Table of contents

Table of Contents

LaTeX offers features to generate a table of contents, changing its title, list of figures and tables, captions. They can be modified to fit a specific style. This article explains how?

Creating Table of Contents

It can be done using a few simple commands. Chapters, sections and subsections are included in the table of contents. For adding entries manually, for example, if you want to add an unnumbered section, the command \addcontentsline is used.


	\documentclass{article}
	\usepackage[utf8]{inputenc}
	\title{TABLE OF CONTENTS}
	\author{User}
	\begin{document}
	\maketitle
	\section{Indian Food Recipes}
	\subsection{Northern Recipes}
	\subsection{Southern Recipes}
	\subsection{Eastern Recipes}
	\subsection{Western Recipes}
	\end{document}

We have used the section and subsection for the portraying the topic and subtopic. For it to work properly, the user must compile the code twice or more.

Output of the above code

line-LaTeX-img

Changing the Title

First, we give the initial title using \title{initial title} command and then it can be altered using the command \renewcommand*\contentsname{new command} and hence changing the default value. If you are using international languages and for its support, you use the package babel, then the command for changing the previous title to the new title shall be written in the braces of the command: \addto\captionsenglish{ }.


	\documentclass{article}
	\title{Sections}
	\author{}
	\date{ }
	 \renewcommand*\contentsname{Chapters}
	\begin{document}
	\maketitle
	\tableofcontents
	\section{Introduction}
	\section{Second Section}
	\end{document}

Output of the above code

line-LaTeX-img

Creating a list of Figures/Tables

Generating the list of figures or tables is done in the same way. The commands \listoffigures and \listoftables help a lot while generating a list of figures and list of tables respectively. After compiling the code below, the output that we get is given just beside it.


	\documentclass{article}
	\usepackage[utf8]{inputenc}
	\title{List of Figures}
	\author{User }
	\date{}
	\begin{document}
	\begin{figure}
    	\caption{This is the first figure}
    	\caption{This is the second figure}
	\end{figure}
	\begin{table}[]
    	\caption{This is the first table}
    	\caption{This is the second table}
	\end{table}
	\begin{appendix}
	\listoffigures
	\listoftables
	\end{appendix}
	\end{document}

Output of the above code

line-LaTeX-img

Captions

It is always a good practice to use a caption for any figure or table.
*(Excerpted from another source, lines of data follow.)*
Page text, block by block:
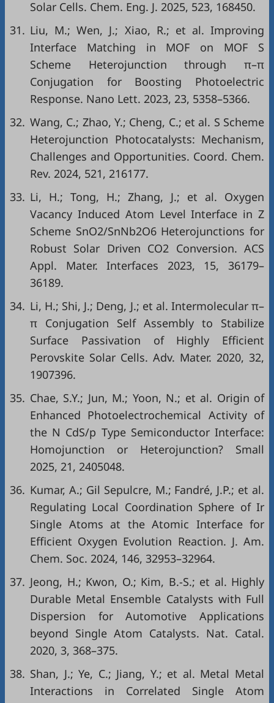
Solar Cells. Chem. Eng. J. 2025, 523, 168450.
31. Liu, M.; Wen, J.; Xiao, R.; et al. Improving
Interface Matching in MOF on MOF S
Scheme Heterojunction through π–π
Conjugation for Boosting Photoelectric
Response. Nano Lett. 2023, 23, 5358–5366.
32. Wang, C.; Zhao, Y.; Cheng, C.; et al. S Scheme
Heterojunction Photocatalysts: Mechanism,
Challenges and Opportunities. Coord. Chem.
Rev. 2024, 521, 216177.
33. Li, H.; Tong, H.; Zhang, J.; et al. Oxygen
Vacancy Induced Atom Level Interface in Z
Scheme SnO2/SnNb2O6 Heterojunctions for
Robust Solar Driven CO2 Conversion. ACS
Appl. Mater. Interfaces 2023, 15, 36179–
36189.
34. Li, H.; Shi, J.; Deng, J.; et al. Intermolecular π–
π Conjugation Self Assembly to Stabilize
Surface Passivation of Highly Efficient
Perovskite Solar Cells. Adv. Mater. 2020, 32,
1907396.
35. Chae, S.Y.; Jun, M.; Yoon, N.; et al. Origin of
Enhanced Photoelectrochemical Activity of
the N CdS/p Type Semiconductor Interface:
Homojunction or Heterojunction? Small
2025, 21, 2405048.
36. Kumar, A.; Gil Sepulcre, M.; Fandré, J.P.; et al.
Regulating Local Coordination Sphere of Ir
Single Atoms at the Atomic Interface for
Efficient Oxygen Evolution Reaction. J. Am.
Chem. Soc. 2024, 146, 32953–32964.
37. Jeong, H.; Kwon, O.; Kim, B.-S.; et al. Highly
Durable Metal Ensemble Catalysts with Full
Dispersion for Automotive Applications
beyond Single Atom Catalysts. Nat. Catal.
2020, 3, 368–375.
38. Shan, J.; Ye, C.; Jiang, Y.; et al. Metal Metal
Interactions in Correlated Single Atom
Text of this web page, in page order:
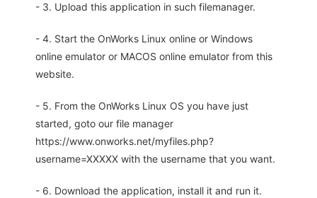
- 3. Upload this application in such filemanager.
- 4. Start the OnWorks Linux online or Windows
online emulator or MACOS online emulator from this
website.
- 5. From the OnWorks Linux OS you have just
started, goto our file manager
https://www.onworks.net/myfiles.php?
username=XXXXX with the username that you want.
- 6. Download the application, install it and run it.

We use the command \caption to give the figure or table a caption. There can be many types of captions.

Side captions are the captions used in the code so that the caption of the figure or table on the float, rather than above or below. The package sidecap is used to position the caption beside a figure or a table.

Unnumbered captions are used when the figure captions do not have to start necessarily with Figure. This case occurs usually in presentations. We can suppress the caption by placing the caption text in figure environment, without enclosing it in a caption. This would mean that there is no caption included in a list of the figure.